Mas o presidente da Câmara, Aldo Rebelo (PCdoB-SP), avisou que não voltará atrás. O deputado anunciou que vai pôr em prática um pacote de medidas para reduzir os gastos na Câmara.
Diante do impasse no Congresso, o presidente Luiz Inácio Lula da Silva disse que está à disposição para buscar uma solução: "Se minha contribuição em conversar com o presidente da Casa puder ajudar a encontrar alguma solução, irei ajudar".
Afirmando protestar contra o reajuste, o cientista político William Carvalho, 61 anos, ficou acorrentado, durante meia hora, em frente ao gabinete do presidente do Senado, Renan Calheiros (PMDB-AL). Carvalho vai responder por desacato e perturbação da ordem.

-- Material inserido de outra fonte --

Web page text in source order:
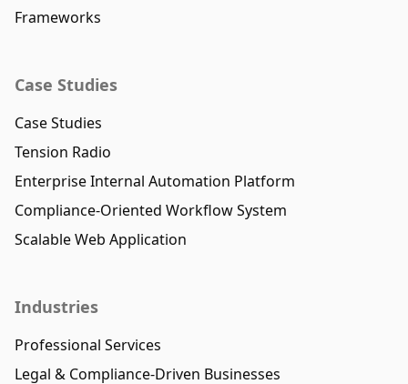
Frameworks
Case Studies
Case Studies
Tension Radio
Enterprise Internal Automation Platform
Compliance-Oriented Workflow System
Scalable Web Application
Industries
Professional Services
Legal & Compliance-Driven Businesses

Líder do PT e o PPS se manifestam
Além do mandado de segurança no STF, o PPS entrou com Ação Direta de Inconstitucionalidade (Adin) questionando o reajuste. De acordo com o deputado Roberto Freire (PE), presidente do partido, a elevação salarial é "uma imoralidade". Na quinta-feira, o vice-líder do PPS na Câmara, Colbert Martins (BA), votou pelo reajuste.

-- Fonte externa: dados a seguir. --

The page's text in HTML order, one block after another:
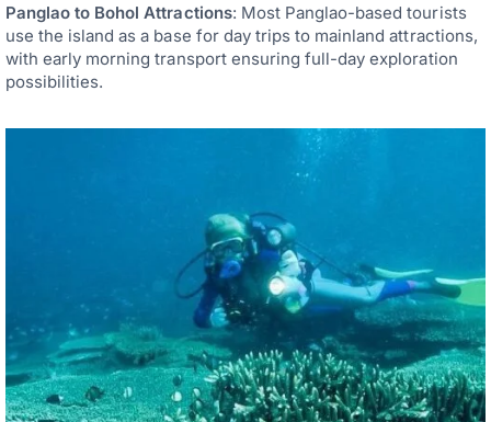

Líder do PT na Câmara, Henrique Fontana (RS), vai propor nova reunião das Mesas Diretoras com os líderes partidários. Ele foi um dos três votos contrários ao aumento - 29 parlamentares participaram da reunião. Além dele, foram contra a senadora Heloísa Helena (AL) e o deputado Chico Alencar (RJ), ambos do PSOL.
O também petista Walter Pinheiro (PT) apresentou projeto de decreto legislativo estabelecendo que a remuneração dos parlamentares passará para R$ 16,4 mil, o que corresponde à reposição da inflação. Em São Paulo, o ministro da Justiça, Márcio Thomaz Bastos, disse que o reajuste terá um efeito cascata terrível: "É preciso olhar o momento que se pleiteia isso e as circunstâncias que isso pode desencadear".

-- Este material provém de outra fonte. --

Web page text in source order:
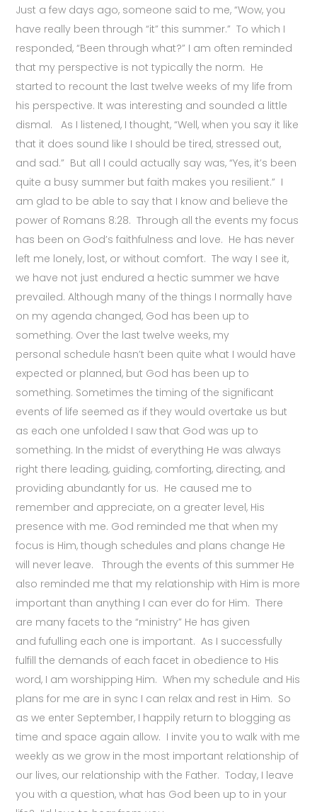
Just a few days ago, someone said to me, “Wow, you
have really been through “it” this summer.” To which I
responded, “Been through what?” I am often reminded
that my perspective is not typically the norm. He
started to recount the last twelve weeks of my life from
his perspective. It was interesting and sounded a little
dismal. As I listened, I thought, “Well, when you say it like
that it does sound like I should be tired, stressed out,
and sad.” But all I could actually say was, “Yes, it’s been
quite a busy summer but faith makes you resilient.” I
am glad to be able to say that I know and believe the
power of Romans 8:28. Through all the events my focus
has been on God’s faithfulness and love. He has never
left me lonely, lost, or without comfort. The way I see it,
we have not just endured a hectic summer we have
prevailed. Although many of the things I normally have
on my agenda changed, God has been up to
something. Over the last twelve weeks, my
personal schedule hasn’t been quite what I would have
expected or planned, but God has been up to
something. Sometimes the timing of the significant
events of life seemed as if they would overtake us but
as each one unfolded I saw that God was up to
something. In the midst of everything He was always
right there leading, guiding, comforting, directing, and
providing abundantly for us. He caused me to
remember and appreciate, on a greater level, His
presence with me. God reminded me that when my
focus is Him, though schedules and plans change He
will never leave. Through the events of this summer He
also reminded me that my relationship with Him is more
important than anything I can ever do for Him. There
are many facets to the “ministry” He has given
and fufulling each one is important. As I successfully
fulfill the demands of each facet in obedience to His
word, I am worshipping Him. When my schedule and His
plans for me are in sync I can relax and rest in Him. So
as we enter September, I happily return to blogging as
time and space again allow. I invite you to walk with me
weekly as we grow in the most important relationship of
our lives, our relationship with the Father. Today, I leave
you with a question, what has God been up to in your

Em busca de assinaturas no trabalho
Hoje de manhã, a Central Única dos Trabalhadores (CUT) faz ato na Praça do Patriarca, no Centro de São Paulo, para conseguir adesões ao abaixo-assinado contra o que os sindicalistas chamam de "vergonhoso aumento salarial autoconcedido". Desde sexta-feira, eles estão colhendo assinaturas nos locais de trabalho.
"Queremos o maior número possível de assinaturas para que a população possa traduzir a sua justa indignação contra esse aumento", disse o presidente nacional da central, Artur Henrique. Já a Força Sindical foi ontem às ruas, em São Paulo, em ato de repúdio aos supersalários dos parlamentares.
Também em protesto contra o reajuste, nove mulheres de militares da ativa ocuparam, ontem à tarde, a rampa do Congresso. Elas aproveitaram para reivindicar aumento de 100% no soldo de seus maridos.
"Nossos maridos ficam à disposição da nação 24 horas por dia. Se os parlamentares têm reajuste, nós também queremos", disse Ivone Luzardo, da União Nacional das Esposas de Militares das Forças Armadas.